Go through the records below and set each one down exactly, leaving out any pictures.

**SUPPLIED MATERIAL:**
*-*-*

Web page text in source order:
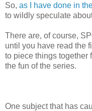
So, as I have done in
to wildly speculate
There are, of course,
until you have read the
to piece things together
the fun of the series.
One subject that has
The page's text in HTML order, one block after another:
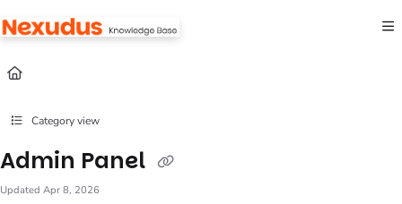
Fetch the complete documentation index at:
Use this file to discover all available pages before exploring further.
Category view
Admin Panel
Updated Apr 8, 2026
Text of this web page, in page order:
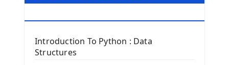
Tkinter Entry Input widget
The Frame Tkinter Widget
Introduction To Python : Data
Structures
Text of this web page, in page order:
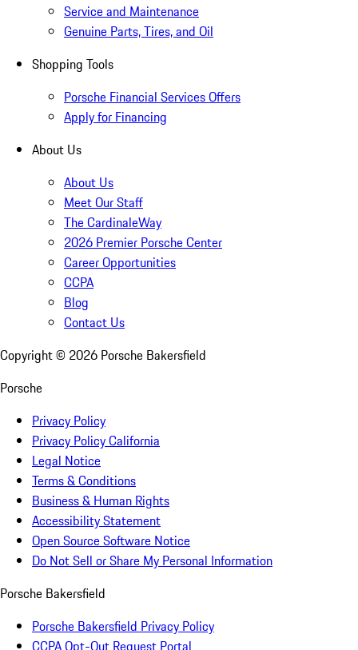
Service and Maintenance
Genuine Parts, Tires, and Oil
Shopping Tools
Porsche Financial Services Offers
Apply for Financing
About Us
About Us
Meet Our Staff
The CardinaleWay
2026 Premier Porsche Center
Career Opportunities
CCPA
Blog
Contact Us
Copyright © 2026 Porsche Bakersfield
Porsche
Privacy Policy
Privacy Policy California
Legal Notice
Terms & Conditions
Business & Human Rights
Accessibility Statement
Open Source Software Notice
Do Not Sell or Share My Personal Information
Porsche Bakersfield
Porsche Bakersfield Privacy Policy
CCPA Opt-Out Request Portal

*-*-*

**EXERCISE RESPONSE:**
Web page text in source order:
So, as I have done in
to wildly speculate
There are, of course,
until you have read the
to piece things together
the fun of the series.
One subject that has
The page's text in HTML order, one block after another:
Fetch the complete documentation index at:
Use this file to discover all available pages before exploring further.
Category view
Admin Panel
Updated Apr 8, 2026
Text of this web page, in page order:
Tkinter Entry Input widget
The Frame Tkinter Widget
Introduction To Python : Data
Structures
Text of this web page, in page order:
Service and Maintenance
Genuine Parts, Tires, and Oil
Shopping Tools
Porsche Financial Services Offers
Apply for Financing
About Us
About Us
Meet Our Staff
The CardinaleWay
2026 Premier Porsche Center
Career Opportunities
CCPA
Blog
Contact Us
Copyright © 2026 Porsche Bakersfield
Porsche
Privacy Policy
Privacy Policy California
Legal Notice
Terms & Conditions
Business & Human Rights
Accessibility Statement
Open Source Software Notice
Do Not Sell or Share My Personal Information
Porsche Bakersfield
Porsche Bakersfield Privacy Policy
CCPA Opt-Out Request Portal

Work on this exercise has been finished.